FIG. 8 is a diagram showing an X-ray diffraction result of the sintered body. When sintered at a temperature of 600 ° C., a peak of TiO ₂ has been detected, TiO ₂ is unreacted is the starting material. In contrast, when sintering was performed at a temperature of 1000 ° C., no diffraction peak of TiO _2, it can be confirmed that the TiO ₂ is thermally decomposed.

  FIG. 9 shows the measurement results of the micro Vickers hardness of each sintered body with different sintering temperatures. The one having a sintering temperature of 0 ° C. is the hardness of the base of the pure titanium raw material powder. In the sintering up to a temperature of 600 ° C., the hardness is not greatly increased. However, when the sintering temperature is 800 ° C. or higher, the hardness is remarkably increased, and it is recognized that strengthening by oxygen solid solution occurs.

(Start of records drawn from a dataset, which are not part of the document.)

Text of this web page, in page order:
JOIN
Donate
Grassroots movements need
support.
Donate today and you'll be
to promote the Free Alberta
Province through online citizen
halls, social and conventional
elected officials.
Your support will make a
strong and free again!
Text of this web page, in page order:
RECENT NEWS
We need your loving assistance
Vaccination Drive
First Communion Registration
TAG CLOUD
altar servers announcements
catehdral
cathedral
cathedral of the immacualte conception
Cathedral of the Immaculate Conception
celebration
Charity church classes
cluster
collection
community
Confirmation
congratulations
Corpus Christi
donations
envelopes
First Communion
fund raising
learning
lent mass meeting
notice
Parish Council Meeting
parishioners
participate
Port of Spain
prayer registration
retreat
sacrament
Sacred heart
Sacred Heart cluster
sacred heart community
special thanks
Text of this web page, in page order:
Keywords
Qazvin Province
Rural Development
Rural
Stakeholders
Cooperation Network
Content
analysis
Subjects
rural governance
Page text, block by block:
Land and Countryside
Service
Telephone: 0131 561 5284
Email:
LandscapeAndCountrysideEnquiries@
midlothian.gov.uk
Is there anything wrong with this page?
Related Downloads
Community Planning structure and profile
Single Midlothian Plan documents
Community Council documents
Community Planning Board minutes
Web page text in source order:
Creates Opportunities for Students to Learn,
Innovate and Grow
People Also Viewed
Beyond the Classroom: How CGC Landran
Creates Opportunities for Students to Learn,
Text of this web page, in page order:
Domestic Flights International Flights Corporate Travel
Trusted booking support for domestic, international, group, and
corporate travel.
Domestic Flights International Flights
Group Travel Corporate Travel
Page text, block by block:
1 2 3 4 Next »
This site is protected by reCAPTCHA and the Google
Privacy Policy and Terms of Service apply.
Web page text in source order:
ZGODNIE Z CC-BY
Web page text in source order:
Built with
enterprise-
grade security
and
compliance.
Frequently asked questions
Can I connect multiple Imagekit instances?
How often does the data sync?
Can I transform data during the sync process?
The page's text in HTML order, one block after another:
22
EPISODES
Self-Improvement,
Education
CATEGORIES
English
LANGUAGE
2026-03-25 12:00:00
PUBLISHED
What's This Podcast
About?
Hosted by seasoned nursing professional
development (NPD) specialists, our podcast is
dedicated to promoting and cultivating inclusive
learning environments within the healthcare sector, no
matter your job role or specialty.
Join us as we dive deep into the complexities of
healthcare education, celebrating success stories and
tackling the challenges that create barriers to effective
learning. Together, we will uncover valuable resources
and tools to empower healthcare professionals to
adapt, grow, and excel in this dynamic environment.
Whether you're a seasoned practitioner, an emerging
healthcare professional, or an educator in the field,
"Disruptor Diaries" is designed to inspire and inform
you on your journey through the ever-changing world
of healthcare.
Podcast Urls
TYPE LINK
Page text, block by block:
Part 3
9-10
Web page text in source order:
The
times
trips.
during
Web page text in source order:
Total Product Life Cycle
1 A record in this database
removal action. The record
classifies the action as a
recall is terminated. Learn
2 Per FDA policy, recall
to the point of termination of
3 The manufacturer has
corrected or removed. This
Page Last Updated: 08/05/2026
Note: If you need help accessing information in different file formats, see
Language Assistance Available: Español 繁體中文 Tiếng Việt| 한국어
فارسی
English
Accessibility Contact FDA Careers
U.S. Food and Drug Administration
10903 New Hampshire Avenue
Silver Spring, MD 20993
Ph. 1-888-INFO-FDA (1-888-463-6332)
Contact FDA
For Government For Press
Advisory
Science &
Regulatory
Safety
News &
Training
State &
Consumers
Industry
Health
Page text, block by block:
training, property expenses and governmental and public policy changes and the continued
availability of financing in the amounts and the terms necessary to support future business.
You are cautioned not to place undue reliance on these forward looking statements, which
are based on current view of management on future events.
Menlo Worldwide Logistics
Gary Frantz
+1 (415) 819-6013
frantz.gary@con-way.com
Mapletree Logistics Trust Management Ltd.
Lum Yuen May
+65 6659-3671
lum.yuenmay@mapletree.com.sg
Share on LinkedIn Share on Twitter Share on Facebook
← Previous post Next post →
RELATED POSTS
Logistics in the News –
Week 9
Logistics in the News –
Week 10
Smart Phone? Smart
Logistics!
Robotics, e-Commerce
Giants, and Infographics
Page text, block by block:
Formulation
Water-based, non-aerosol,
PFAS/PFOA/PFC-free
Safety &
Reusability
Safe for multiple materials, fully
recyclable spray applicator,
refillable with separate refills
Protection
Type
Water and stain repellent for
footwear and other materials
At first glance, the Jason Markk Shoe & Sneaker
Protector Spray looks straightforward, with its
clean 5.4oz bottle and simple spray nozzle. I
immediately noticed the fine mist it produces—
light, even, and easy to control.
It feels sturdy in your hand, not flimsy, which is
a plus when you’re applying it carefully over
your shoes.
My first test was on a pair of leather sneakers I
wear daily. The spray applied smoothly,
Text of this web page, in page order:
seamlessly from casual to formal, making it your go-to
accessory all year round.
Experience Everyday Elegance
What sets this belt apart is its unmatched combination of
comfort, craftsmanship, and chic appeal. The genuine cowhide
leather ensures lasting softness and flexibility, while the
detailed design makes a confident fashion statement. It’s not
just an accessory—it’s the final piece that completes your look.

[Use of titanium alloy powder]
The “titanium powder” prepared as the starting material powder is not limited to pure titanium powder, and may be titanium alloy powder. The inventor of the present application has confirmed that the same effect can be obtained in a titanium material obtained by mixing and sintering a titanium alloy powder and TiO ₂ particles. Specifically, the following measurement results were obtained.

(A) In the case of extruded material of Ti-6% Al-4% V powder Tensile strength (TS): 1156 MPa
Yield strength (YS): 1107 MPa
Elongation: 26.3%
(B) In the case of extruded material of Ti-6% Al-4% V powder + 0.5 mass% TiO ₂ particles Tensile strength (TS): 1308 MPa
Yield strength (YS): 1172 MPa
Elongation: 23.3%

  INDUSTRIAL APPLICABILITY The present invention can be advantageously used as a titanium material that can be used in a wide range of fields such as aircraft, railway vehicles, automobile parts, household electrical appliance materials, architectural structural members, and medical materials, and a method for producing the same.

Claims (6)

a titanium material having a dense hexagonal lattice crystal structure in which atoms are arranged in an a-axis direction and a c-axis direction,
Oxygen atoms are dissolved in titanium,
The oxygen content in titanium is 4000 ppm or more,
A titanium material in which the value of the axial ratio c / a, which is the ratio of the lattice constant in the c-axis direction to the lattice constant in the a-axis direction, is in the range of 1.589 to 1.593.   The titanium material according to claim 1 whose oxygen content in titanium is 13000 ppm or less. The titanium material according to claim 1 or 2, wherein the titanium material is obtained by sintering and extruding after mixing titanium powder and TiO ₂ particles. The titanium material according to claim 1 or 2, wherein the titanium material is obtained by mixing and sintering titanium powder and ZrO ₂ particles and then extruding. Preparing titanium powder and TiO ₂ particles;
Adjusting the amount of TiO ₂ particles added to the entire mixed powder to be 0.5% to 3.0% on a mass basis and mixing the titanium powder and the TiO ₂ particles;
Sintering the mixture in a temperature range from 700 ° C. to less than the melting point of TiO _{2 in} a vacuum atmosphere to thermally decompose the TiO ₂ particles and dissolving dissociated oxygen atoms in titanium. , Manufacturing method of titanium material.   The method for producing a titanium material according to claim 5, further comprising a step of heating and extruding the sintered body after the sintering.